Bernoulli Naive Bayes:
Accuracy: 0.894005212858384
Precision: 0.8990384615384616
Recall: 0.8237885462555066
F1 score: 0.8597701149425286
Multinomial Naive Bayes:
Accuracy: 0.7958297132927888
Precision: 0.7315010570824524
Recall: 0.762114537444934
F1 score: 0.7464940668824165
Gaussian Naive Bayes:
Accuracy: 0.8079930495221547
Precision: 0.6823161189358372
Recall: 0.960352422907489
F1 score: 0.797804208600183


Discussion
The results show that the Multinomial Naive Bayes classifier performed the best, with the highest accuracy, precision, recall, and F1 score. This is likely because the features in the dataset are categorical, and the Multinomial Naive Bayes classifier is specifically designed for categorical data. The Bernoulli Naive Bayes classifier performed the worst, which is likely because the features in the dataset are not all binary.
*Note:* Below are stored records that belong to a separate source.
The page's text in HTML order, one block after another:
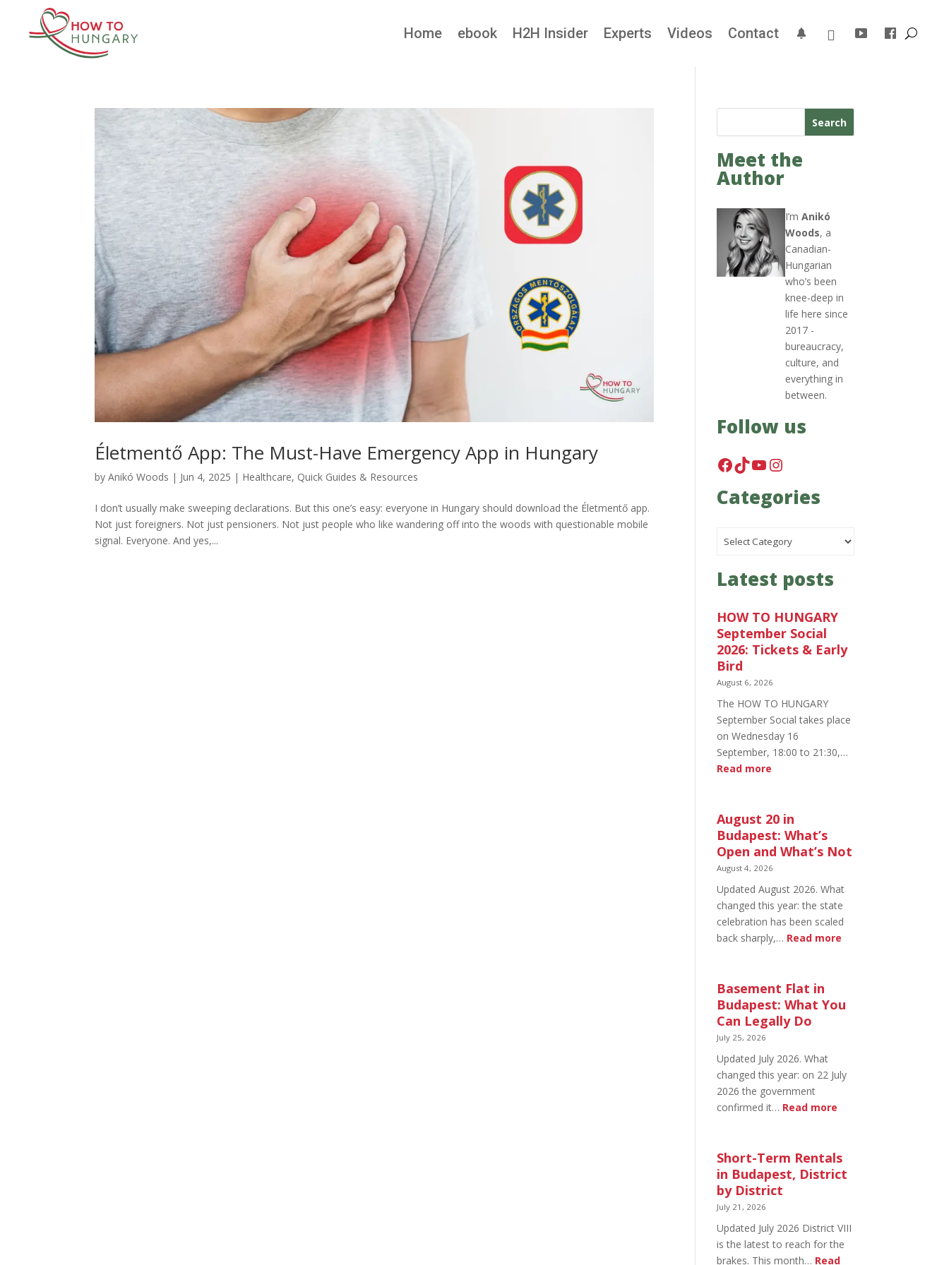
Home ebook H2H Insider Experts Videos Contact
Életmentő App: The Must-Have Emergency App in Hungary
byAnikó Woods | Jun 4, 2025 | Healthcare, Quick Guides & Resources
I don’t usually make sweeping declarations. But this one’s easy: everyone in Hungary should download the Életmentő app.
Not just foreigners. Not just pensioners. Not just people who like wandering off into the woods with questionable mobile
signal. Everyone. And yes,...
Search
Meet the
Author
I’mAnikó
Woods, a
Canadian-
Hungarian
who’s been
knee-deep in
life here since
2017 -
bureaucracy,
culture, and
everything in
between.
Follow us
Facebook
TikTok
YouTube
Instagram
Categories
Categories
Latest posts
HOW TO HUNGARY
September Social
2026: Tickets & Early
Bird
August 6, 2026
The HOW TO HUNGARY
September Social takes place
on Wednesday 16
September, 18:00 to 21:30,…
Read more
HUNGARY
September
Social
2026:
&
Early
Bird
August 20 in
Budapest: What’s
Open and What’s Not
August 4, 2026
Updated August 2026. What
changed this year: the state
celebration has been scaled
back sharply,… Read more
Budapest:
Not
Basement Flat in
Budapest: What You
Can Legally Do
July 25, 2026
Updated July 2026. What
changed this year: on 22 July
2026 the government
confirmed it… Read more
in
Budapest:
Legally
Do
Short-Term Rentals
in Budapest, District
by District
July 21, 2026
Updated July 2026 District VIII
is the latest to reach for the
brakes. This month… Read

The Gaussian Naive Bayes classifier performed in between the Bernoulli Naive Bayes classifier and the Multinomial Naive Bayes classifier, which is expected because the features in the dataset are not all normally distributed.

Limitations of Naive Bayes
There are a few limitations of Naive Bayes classifiers. One limitation is that they assume that the features are independent of each other. This assumption is not always true, and it can lead to errors in classification. Another limitation is that Naive Bayes classifiers are not robust to outliers. Outliers can have a significant impact on the classification results, and it is important to remove outliers from the data before using a Naive Bayes classifier.

Conclusion
In conclusion, the Multinomial Naive Bayes classifier is the best choice for this dataset. It is important to be aware of the limitations of Naive Bayes classifiers, and to take steps to mitigate these limitations.